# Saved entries
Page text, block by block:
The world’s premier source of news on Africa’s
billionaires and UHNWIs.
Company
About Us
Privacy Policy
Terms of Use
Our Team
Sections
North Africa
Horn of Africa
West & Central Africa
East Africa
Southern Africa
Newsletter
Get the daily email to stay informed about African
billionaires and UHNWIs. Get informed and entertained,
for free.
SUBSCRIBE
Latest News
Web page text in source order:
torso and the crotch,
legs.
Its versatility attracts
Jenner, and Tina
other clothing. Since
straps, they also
...
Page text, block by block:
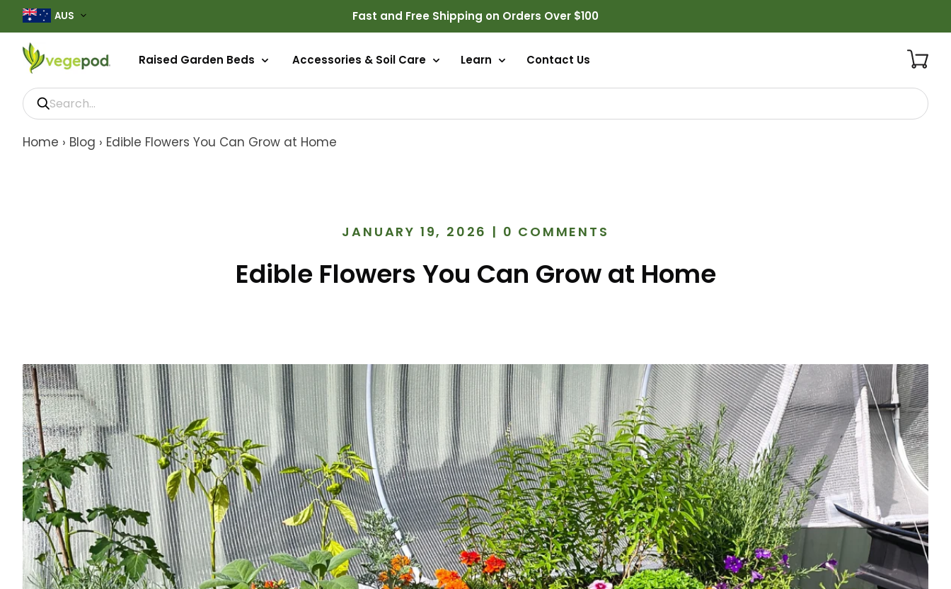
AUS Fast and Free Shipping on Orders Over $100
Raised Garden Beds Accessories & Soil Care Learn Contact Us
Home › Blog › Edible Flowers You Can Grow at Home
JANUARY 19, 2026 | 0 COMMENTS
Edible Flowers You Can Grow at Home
--
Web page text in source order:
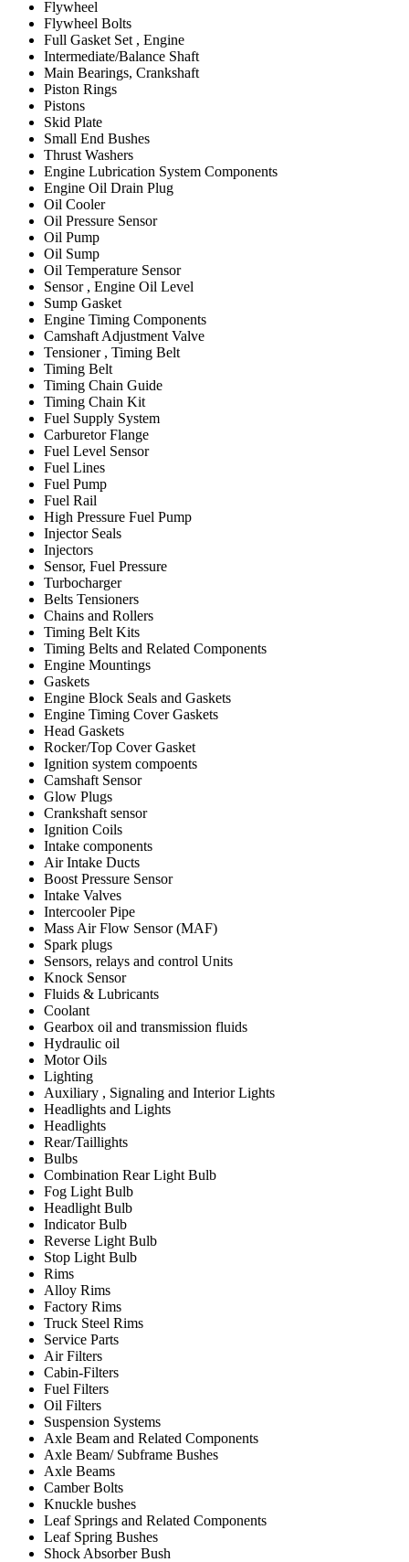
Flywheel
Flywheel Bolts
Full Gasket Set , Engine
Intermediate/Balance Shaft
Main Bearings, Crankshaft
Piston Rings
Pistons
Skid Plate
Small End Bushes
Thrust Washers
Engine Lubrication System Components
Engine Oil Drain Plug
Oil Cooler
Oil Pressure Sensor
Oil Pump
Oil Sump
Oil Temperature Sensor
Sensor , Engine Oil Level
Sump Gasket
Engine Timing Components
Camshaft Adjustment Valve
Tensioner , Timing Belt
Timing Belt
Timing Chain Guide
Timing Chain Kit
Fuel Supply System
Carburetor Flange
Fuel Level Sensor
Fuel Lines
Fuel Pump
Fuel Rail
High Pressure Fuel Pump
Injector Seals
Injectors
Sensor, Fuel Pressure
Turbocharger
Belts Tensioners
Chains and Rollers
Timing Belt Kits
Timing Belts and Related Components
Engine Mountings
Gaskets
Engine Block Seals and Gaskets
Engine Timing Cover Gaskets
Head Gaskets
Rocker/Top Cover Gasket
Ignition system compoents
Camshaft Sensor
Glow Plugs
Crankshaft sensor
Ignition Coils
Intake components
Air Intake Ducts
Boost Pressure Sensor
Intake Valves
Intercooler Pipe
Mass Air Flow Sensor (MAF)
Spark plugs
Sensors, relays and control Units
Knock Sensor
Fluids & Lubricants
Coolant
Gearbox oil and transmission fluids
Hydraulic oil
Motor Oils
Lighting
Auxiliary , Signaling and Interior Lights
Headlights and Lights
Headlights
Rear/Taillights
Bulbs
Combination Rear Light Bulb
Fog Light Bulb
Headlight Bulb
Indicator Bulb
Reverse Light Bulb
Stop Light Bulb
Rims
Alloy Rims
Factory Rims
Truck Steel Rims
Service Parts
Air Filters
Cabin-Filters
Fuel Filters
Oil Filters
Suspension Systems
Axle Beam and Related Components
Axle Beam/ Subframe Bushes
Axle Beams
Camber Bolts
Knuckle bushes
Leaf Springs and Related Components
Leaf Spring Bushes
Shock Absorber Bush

# How to complete this task
Go through the entries above and copy out every line that includes the word "Edible".

# Result of this exercise
Home › Blog › Edible Flowers You Can Grow at Home
Edible Flowers You Can Grow at Home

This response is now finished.